From local to nonlocal: higher fidelity simulations of photon emission in intense laser pulses

TL;DR

This paper introduces an improved numerical simulation method for quantum electrodynamical processes in intense laser fields, overcoming limitations of existing approximations by incorporating nonlocal effects and interference phenomena.

Contribution

It develops a novel simulation approach combining cycle-averaged equations and locally monochromatic QED rates, enhancing accuracy over traditional locally constant field approximations.

Findings

Significantly improved photon emission simulation accuracy.

Effective across various laser field configurations.

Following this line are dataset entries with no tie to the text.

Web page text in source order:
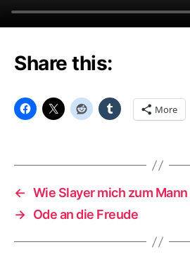
Share this:
More
← Wie Slayer mich zum
→ Ode an die Freude
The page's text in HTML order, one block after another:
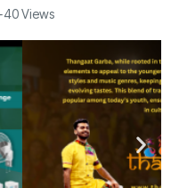
40 Views
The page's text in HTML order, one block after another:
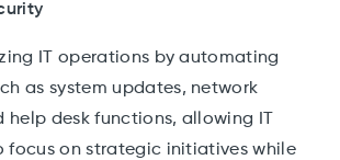
IT operations by automating
as system updates, network
desk functions, allowing IT
focus on strategic initiatives while
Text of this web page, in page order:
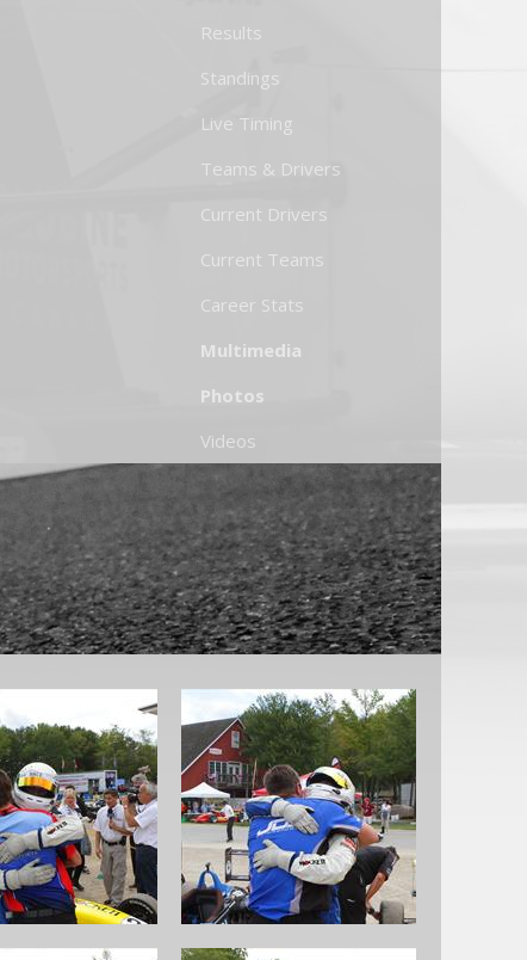
Results
Standings
Live Timing
Teams & Drivers
Current Drivers
Current Teams
Career Stats
Multimedia
Photos
Videos
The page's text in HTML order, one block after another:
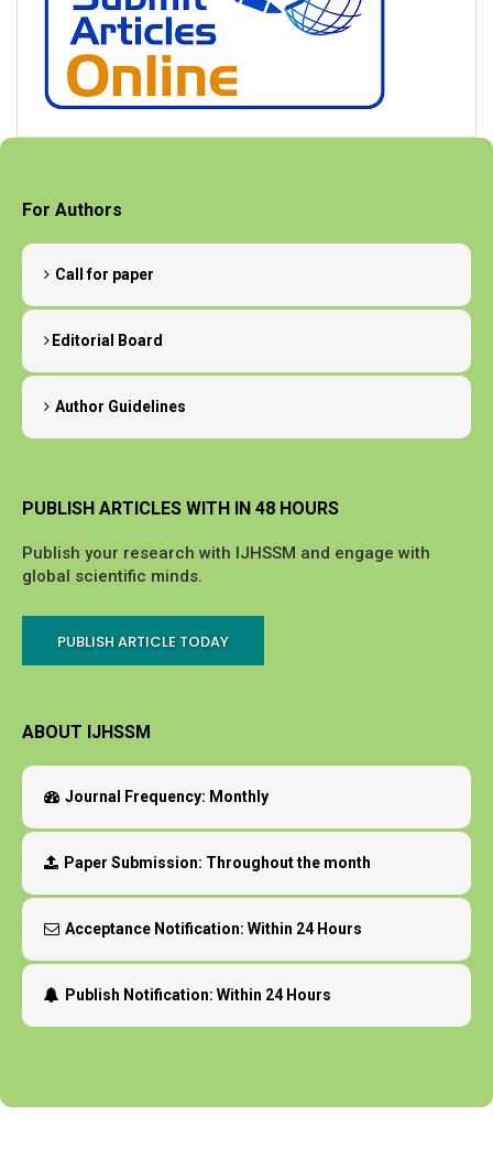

Captures interference effects and nonlocal phenomena.

Abstract

State-of-the-art numerical simulations of quantum electrodynamical (QED) processes in strong laser fields rely on a semiclassical combination of classical equations of motion and QED rates, which are calculated in the locally constant field approximation. However, the latter approximation is unreliable if the amplitude of the fields, $a_0$, is comparable to unity. Furthermore, it cannot, by definition, capture interference effects that give rise to harmonic structure. Here we present an alternative numerical approach, which resolves these two issues by combining cycle-averaged equations of motion and QED rates calculated in the locally monochromatic approximation. We demonstrate that it significantly improves the accuracy of simulations of photon emission across the full range of photon energies and laser intensities, in plane-wave, chirped and focused background fields.